やあ、元気でやってる? 今ぼくはフンボルト星のパッパリポッカリーノでバカンスしてます。お店を任せて申し訳なく思ってる。コマチン。だけどこっちの暮らしは凄く快適でしばらく地球に帰る気がないんだ。


内藤君は今、プペットモモンドの勇者として宇宙の平和のためにダベッチョバカリィーノと戦ってる。何でも彼にはグンゴスの力が眠っていたらしくて、バズーに導かれてベッチョタベッチョの魔法を会得しちゃったんだ。ホントにマンチックドルーだよね。ああ、マンッチクドルーってのはこっちの言葉で奇跡って意味ね。

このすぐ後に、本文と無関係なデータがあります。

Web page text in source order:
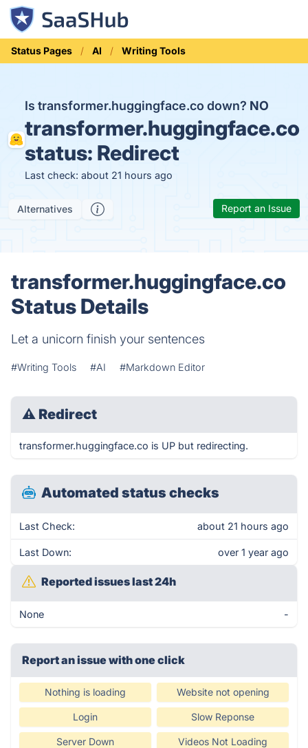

真由美ちゃんはチンゴクタキーノの王子に惚れられちゃって皇女様になる気みたい。ゆくゆくはギアラボロリアスからチョベッチバキーノまで収める女王に君臨するかもね。そうしたらぼくもパッパリポッカリーノを出てチチンパアルコーノに移住しようかな。


地球は数日しか経ってないみたいだけど、こっちは時間の流れがボルーなんだ。あ、ボルーってのはこっちの言葉で早い、って意味ね。もうすっかり言葉覚えちゃって。えへへ。ポッポリピカーノだよ。何でも地球での1日がこっちではチョマンチンだから…120日ぐらいかな? それぐらいに相当するみたい。こっちじゃ僕の年はチンタサンだけど、地球じゃ2年近く成長したことになるのかな? 時間の流れってブリブリビーチノだね。あ、これは不思議、って意味ね。よかったら鈴木さんもおいでよフンボルト星に。きっと今よりもジャンパスでチョチョコーリノな生活が送れるよ。それじゃ最後は現地の言葉で締めます。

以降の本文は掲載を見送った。